Racial desegregation. Mainstreaming of the handicapped. No Child Left Behind. At least three times in the past 60 years, the federal government has radically transformed public schools, with varied results. Here comes another attempt.
President Obama has launched an education initiative called Race to the Top. He has set aside at least $4.3 billion out of the $787 billion stimulus package for controversial education reforms he argues are needed to raise American students' dismal scores on international tests and improve their chances of succeeding in the global economy. "The future belongs to the nation that best educates its citizens," Obama says.
The Obama administration is offering potentially huge grants to states and schools that implement rigorous reforms. For students, his proposals could mean longer school days and years, dedicated to learning information required to meet national standards for each grade level. All high school seniors, for example, could be expected to solve problems such as "If there are 8 x 1012 hydrogen molecules in a volume of 4 x 104 cubic centimeters, what is the average number of hydrogen molecules per cubic centimeter?" (Answer: 2 x 108 hydrogen molecules per cubic centimeter.)
For school districts, the plan could mean the creation of databases that enable schools to track any particular student's test scores, attendance, and other information all the way from kindergarten through adulthood. That data would be used to shape everything from teachers' lesson plans to district or state labor force policies. Districts also would have to develop new ways to recruit and retain top teachers and principals, including tying pay to student performance.
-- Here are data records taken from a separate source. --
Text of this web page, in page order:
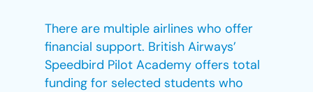
There are multiple airlines who offer
financial support. British Airways’
Speedbird Pilot Academy offers total
funding for selected students who
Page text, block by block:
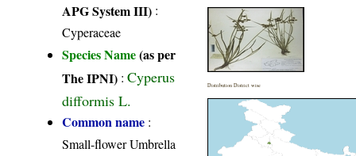
APG System III) :
Cyperaceae
Species Name(as per
The IPNI) :Cyperus
difformis L.
Common name :
Small-flower Umbrella
Distribution District wise
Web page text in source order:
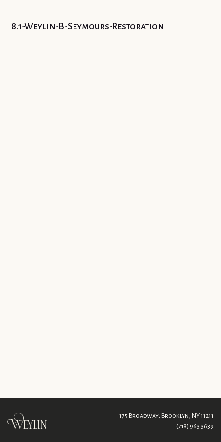
8.1-Weylin-B-Seymours-Restoration
175 Broadway, Brooklyn, NY 11211
(718) 963 3639
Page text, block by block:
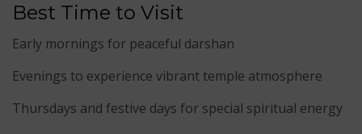
Best Time to Visit
Early mornings for peaceful darshan
Evenings to experience vibrant temple atmosphere
Thursdays and festive days for special spiritual energy
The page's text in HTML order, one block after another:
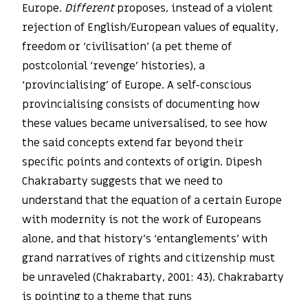
Europe. Differentproposes, instead of a violent
rejection of English/European values of equality,
freedom or ‘civilisation’ (a pet theme of
postcolonial ‘revenge’ histories), a
‘provincialising’ of Europe. A self-conscious
provincialising consists of documenting how
these values became universalised, to see how
the said concepts extend far beyond their
specific points and contexts of origin. Dipesh
Chakrabarty suggests that we need to
understand that the equation of a certain Europe
with modernity is not the work of Europeans
alone, and that history’s ‘entanglements’ with
grand narratives of rights and citizenship must
be unraveled (Chakrabarty, 2001: 43). Chakrabarty
is pointing to a theme that runs
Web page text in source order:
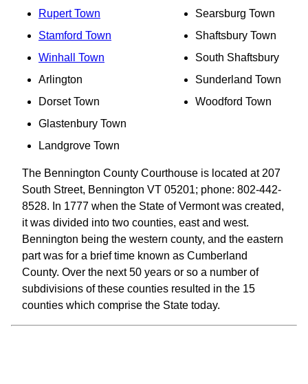
Rupert Town
Stamford Town
Winhall Town
Arlington
Dorset Town
Glastenbury Town
Landgrove Town
Searsburg Town
Shaftsbury Town
South Shaftsbury
Sunderland Town
Woodford Town
The Bennington County Courthouse is located at 207
South Street, Bennington VT 05201; phone: 802-442-
8528. In 1777 when the State of Vermont was created,
it was divided into two counties, east and west.
Bennington being the western county, and the eastern
part was for a brief time known as Cumberland
County. Over the next 50 years or so a number of
subdivisions of these counties resulted in the 15
counties which comprise the State today.
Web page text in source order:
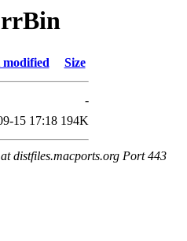
modified Size
-
15 17:18 194K
distfiles.macports.org Port 443
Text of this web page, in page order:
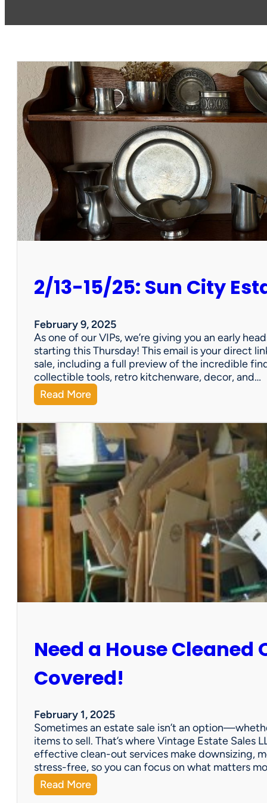
2/13-15/25: Sun City
February 9, 2025
As one of our VIPs, we’re giving you an early
starting this Thursday! This email is your direct
sale, including a full preview of the incredible
collectible tools, retro kitchenware, decor, and…
Read More:
2
/
3
1
/
5
:
S
u
n
C
i
E
s
a
e
S
a
l
e
Need a House Cleaned
Covered!
February 1, 2025
Sometimes an estate sale isn’t an
items to sell. That’s where Vintage Estate Sales
effective clean-out services make downsizing,
stress-free, so you can focus on what matters
Read More:
N

Thousands of neighborhood schools already have adopted many of these sweeping changes, even though Obama hasn't yet distributed a penny of the Race to the Top grants. Recession-socked states such as California, Wisconsin, Michigan, and Louisiana are trying to improve their chances of winning some of the money by enacting laws permitting more charter schools and making teacher merit pay an option for school districts.
Also accelerating the reforms: the way Obama's education secretary, Arne Duncan, intends to hand out the funds. He plans to divvy up that $4 billion among the few states that win a competition to prove they will change their schools in ways the administration deems most likely to succeed. The states that propose the least aggressive reforms won't get any money from this fund. An additional $650 million will be awarded to a few lucky school districts and nonprofits that can convince the administration they've also found better ways to teach.
On top of that, $350 million will fund states and programs that develop common educational goals for each grade, as well as better tests to determine whether kids are meeting those standards and how well teachers are teaching.
Duncan insists that he won't bow to political pressure to make sure every state gets at least a little of the extra money and that he will fund only projects that provide evidence they will help students. But skeptics abound. Already, states with poor reform records are lobbying for exemptions. And many critics note that some of the administration's pet strategies, including merit pay, aren't backed by research.
Even those strategies that have been shown to improve learning work only if executed well. Requiring students to spend more hours in a rotten school could hurt more than help, after all. Doing more than splashy, superficial reforms often requires expensive and politically unpopular actions—flunking students who don't pass standardized tests, firing principals and teachers whose students don't perform well, and funneling extra tax dollars to low-income schools that need more help—that are difficult even in good economic times. "Clearly, [Race to the Top] is going to have a huge impact," says Robert Slavin, director of the Center for Research and Reform in Education at Johns Hopkins University whose Success for All teaching technique is one of the few reforms proven to raise elementary students' test scores. Whether the president's plan will work is still unclear, Slavin says.